(Source records)
%%

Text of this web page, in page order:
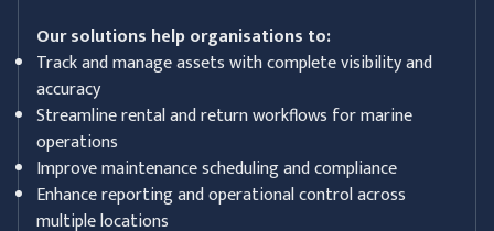
Our solutions help organisations to:
Track and manage assets with complete visibility and
accuracy
Streamline rental and return workflows for marine
operations
Improve maintenance scheduling and compliance
Enhance reporting and operational control across
multiple locations
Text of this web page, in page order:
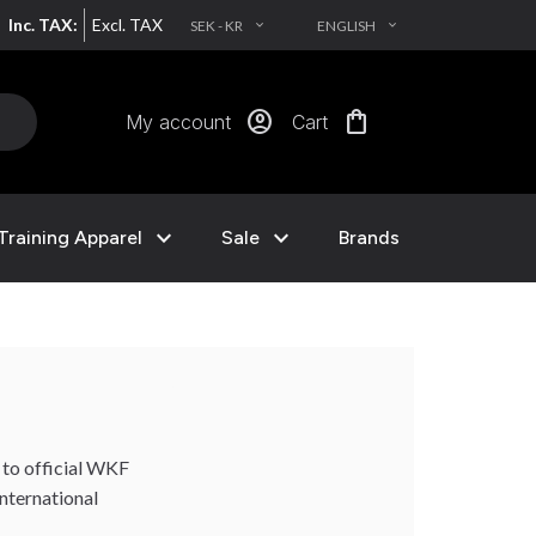
Inc. TAX: Excl. TAX SEK - KR EXPAND_MORE ENGLISH EXPAND_MORE
My account account_circle Cart shopping_bag
Apparel expand_more Sale expand_more Brands
to official WKF
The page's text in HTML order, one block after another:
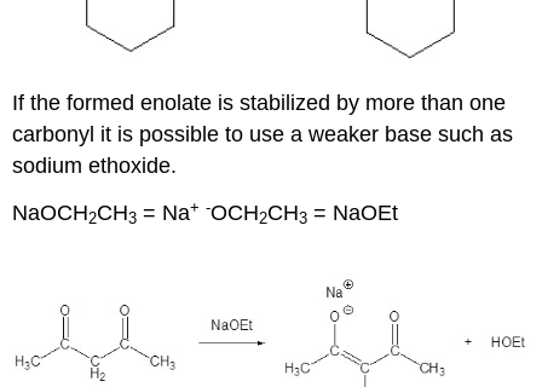
If the formed enolate is stabilized by more than one
carbonyl it is possible to use a weaker base such as
sodium ethoxide.
NaOCH2CH3 = Na+ -OCH2CH3 = NaOEt
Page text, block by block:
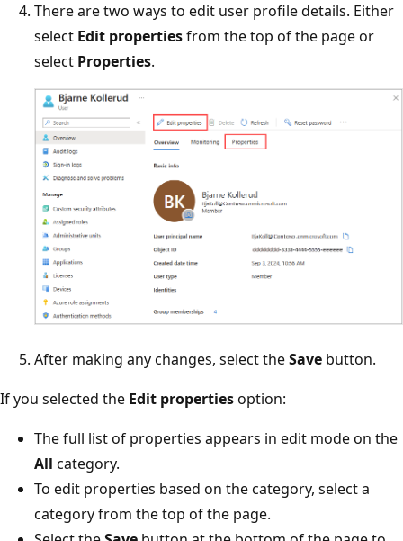
There are two ways to edit user profile details. Either
select Edit propertiesfrom the top of the page or
select Properties.
After making any changes, select theSave button.
If you selected the Edit propertiesoption:
The full list of properties appears in edit mode on the
All category.
To edit properties based on the category, select a
category from the top of the page.
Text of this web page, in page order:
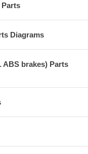
Parts
Diagrams
ABS brakes) Parts
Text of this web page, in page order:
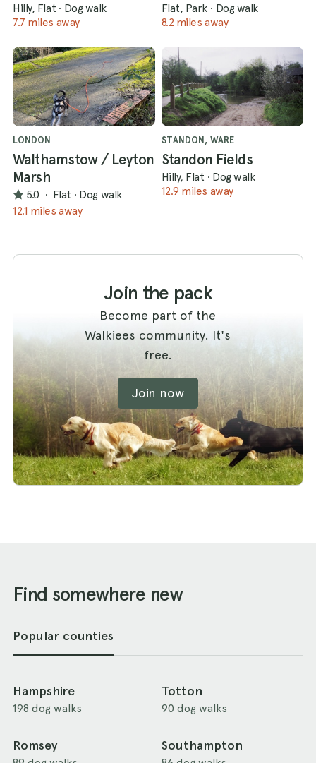
Hilly, Flat · Dog walk
7.7 miles away
Flat, Park · Dog walk
8.2 miles away
LONDON
Walthamstow / Leyton
Marsh
5.0 · Flat · Dog walk
12.1 miles away
STANDON, WARE
Standon Fields
Hilly, Flat · Dog walk
12.9 miles away
Join the pack
Become part of the
Walkiees community. It's
free.
Join now
Find somewhere new
Popular counties
Hampshire
198 dog walks
Totton
90 dog walks
Romsey Southampton
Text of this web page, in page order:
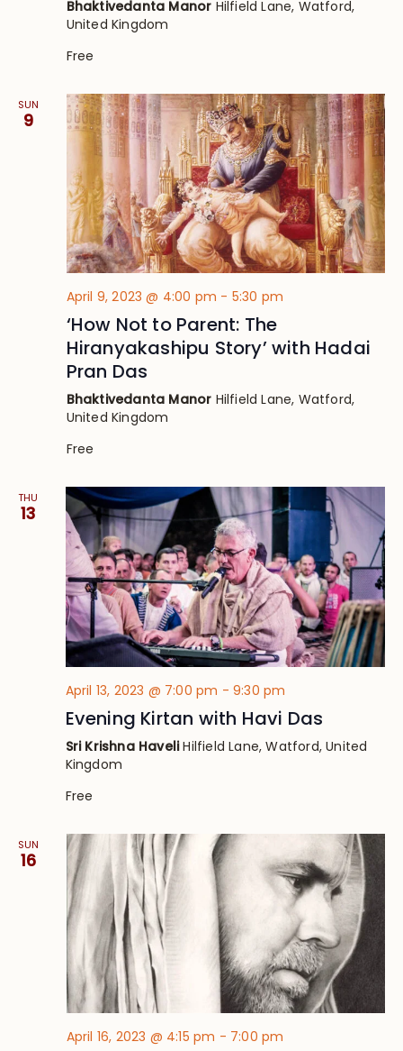
Bhaktivedanta Manor Hilfield Lane, Watford,
United Kingdom
Free
SUN
9
April 9, 2023 @ 4:00 pm - 5:30 pm
‘How Not to Parent: The
Hiranyakashipu Story’ with Hadai
Pran Das
Bhaktivedanta Manor Hilfield Lane, Watford,
United Kingdom
Free
THU
13
April 13, 2023 @ 7:00 pm -9:30 pm
Evening Kirtan with Havi Das
Sri Krishna HaveliHilfield Lane, Watford, United
Kingdom
Free
SUN
16
April 16, 2023 @ 4:15 pm - 7:00 pm
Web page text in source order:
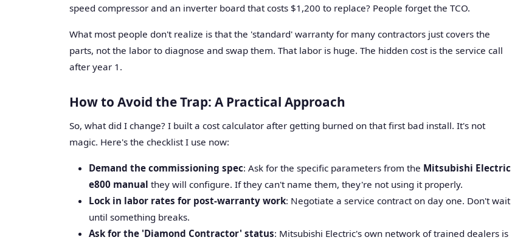
speed compressor and an inverter board that costs $1,200 to replace? People forget the TCO.
What most people don't realize is that the 'standard' warranty for many contractors just covers the
parts, not the labor to diagnose and swap them. That labor is huge. The hidden cost is the service call
after year 1.
How to Avoid the Trap: A Practical Approach
So, what did I change? I built a cost calculator after getting burned on that first bad install. It's not
magic. Here's the checklist I use now:
Demand the commissioning spec: Ask for the specific parameters from the Mitsubishi Electric
e800 manual they will configure. If they can't name them, they're not using it properly.
Lock in labor rates for post-warranty work: Negotiate a service contract on day one. Don't wait
until something breaks.
Ask for the 'Diamond Contractor' status: Mitsubishi Electric's own network of trained dealers is
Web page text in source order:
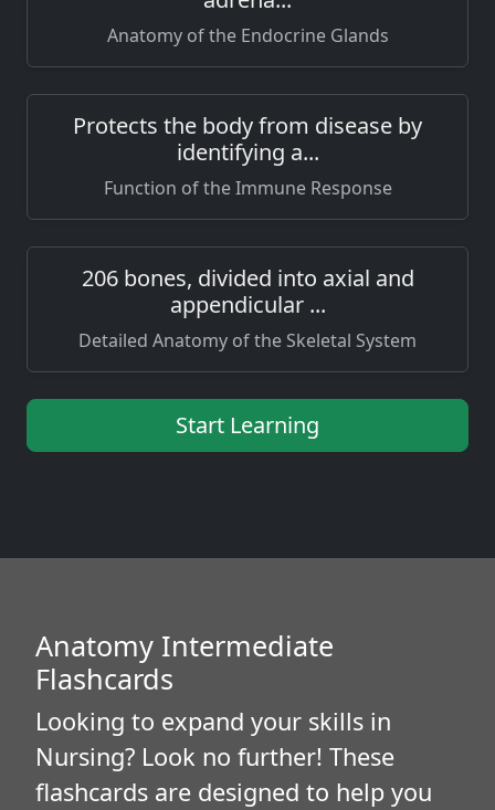
Anatomy of the Endocrine Glands
Protects the body from disease by
identifying a...
Function of the Immune Response
206 bones, divided into axial and
appendicular ...
Detailed Anatomy of the Skeletal System
Start Learning
Anatomy Intermediate
Flashcards
Looking to expand your skills in
Nursing? Look no further! These
flashcards are designed to help you
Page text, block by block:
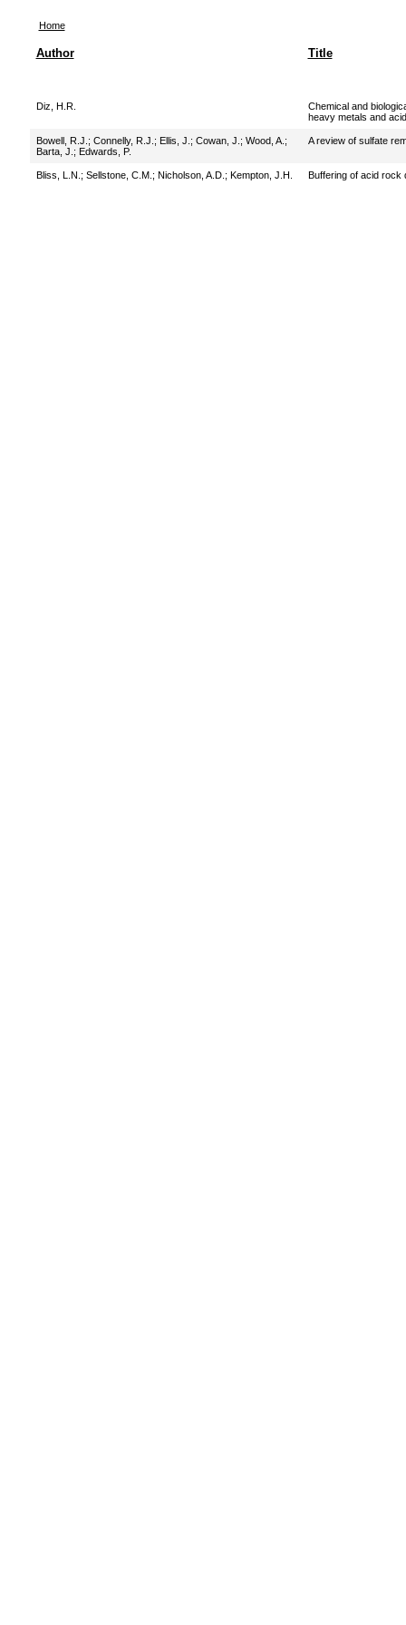
Home
Author Title
Diz, H.R.
Chemical and
heavy metals and
Bowell, R.J. ; Connelly, R.J. ; Ellis, J. ; Cowan, J. ; Wood, A. ;
Barta, J. ; Edwards, P.
A review of sulfate
Bliss, L.N. ; Sellstone, C.M. ; Nicholson, A.D. ; Kempton, J.H. Buffering of acid rock
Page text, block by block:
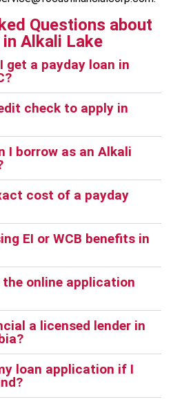
Questions about
Alkali Lake
get a payday loan in
check to apply in
I borrow as an Alkali
cost of a payday
EI or WCB benefits in
the online application
a licensed lender in
loan application if I
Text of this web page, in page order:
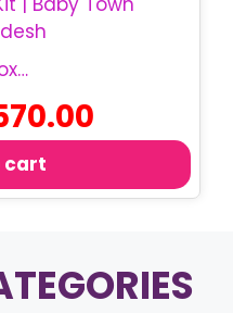
Parachute Baby Gift Box | Just For Baby Gift Set
cart
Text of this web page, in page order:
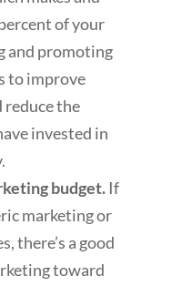
of your
and promoting
to improve
the
invested in
budget. If
marketing or
there’s a good
toward
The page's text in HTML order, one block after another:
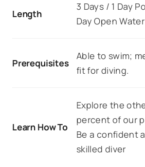
Length
3 Days / 1 Day
Day Open Water
Prerequisites
Able to swim;
fit for diving.
Learn How To
Explore the
percent of our
Be a confident
skilled diver
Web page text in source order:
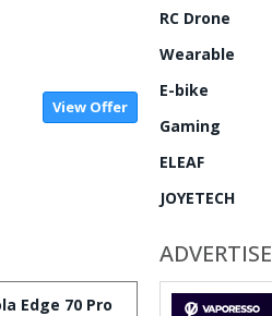
View Offer
Edge 70 Pro
RC Drone
Wearable
E-bike
Gaming
ELEAF
JOYETECH
ADVERTISE

%%

▸ WHAT THE TASK ASKS:
Report all lines of the data above that include the string "your".

▸ REPLY TO THE EXERCISE:
Looking to expand your skills in
of your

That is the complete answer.